Building on their gains, the main averages surged on heavy volume Wednesday, with the Nasdaq Composite jumping 3.2% during the session. Investors welcomed comments by Federal Reserve member Donald Kohn that hinted at additional rate cuts to help the economy and the fact that oil prices dropped for the second day in a row. Stocks were able to hold onto their big gains Thursday and even managed to close higher for the third consecutive day. Friday saw several positive developments that helped the S&P 500 and Dow Jones Industrial Average close higher again to cap a very positive week for the markets: oil prices falling below $90 per barrel, a report that a bailout plan for subprime borrowers is in the works and comments from Fed Chairman Ben Bernanke that implied that additional rate cuts are on the way all combined to give the stock market a boost. There was a bit of weakness in tech stocks due to Dell's disappointing earnings report and outlook, which caused the Nasdaq 100 to post modest losses Friday.

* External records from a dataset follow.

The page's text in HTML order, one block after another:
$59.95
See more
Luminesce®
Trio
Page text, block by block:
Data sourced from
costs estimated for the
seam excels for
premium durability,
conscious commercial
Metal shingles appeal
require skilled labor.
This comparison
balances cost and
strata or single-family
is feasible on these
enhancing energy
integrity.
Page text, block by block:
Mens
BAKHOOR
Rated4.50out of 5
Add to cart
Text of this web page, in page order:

However, the index posted solid results over the course of the entire week, as it gained 2.97%. The S&P 500 and Russell 2000 posted respective weekly gains of 2.81% and 1.69%.

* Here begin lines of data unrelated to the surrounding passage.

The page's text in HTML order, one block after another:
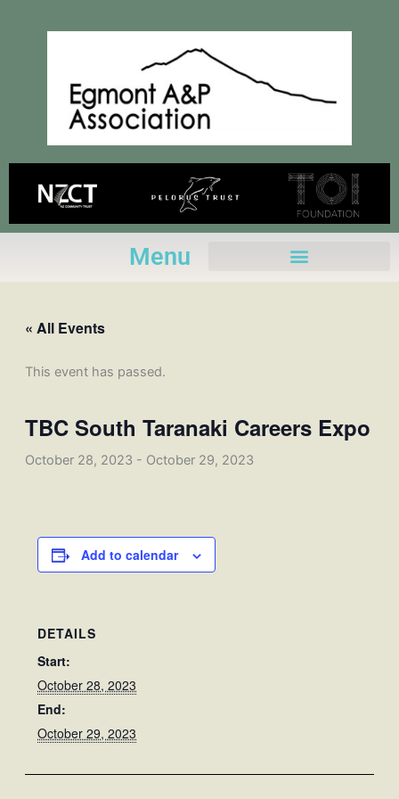
Menu
« All Events
This event has passed.
TBC South Taranaki Careers Expo
October 28, 2023 - October 29, 2023
Add to calendar
DETAILS
Start:
October 28, 2023
End:
October 29, 2023

The Nasdaq 100 is now back above both its 50-day and 200-day exponential moving averages (EMAs) while the S&P 500 has reclaimed its 200-day EMA to close just below its 50-day EMA. Still lagging, the Russell 2000 remains located below both its EMAs.

For its part, our World Index Ranking portfolio outperformed its US counterparts by posting a 4.86% weekly gain. The portfolio consists of the 5 top-ranked world indexes as of November 9, which marked the beginning of the current 4-week holding period.

Our current Buy signal remains in effect.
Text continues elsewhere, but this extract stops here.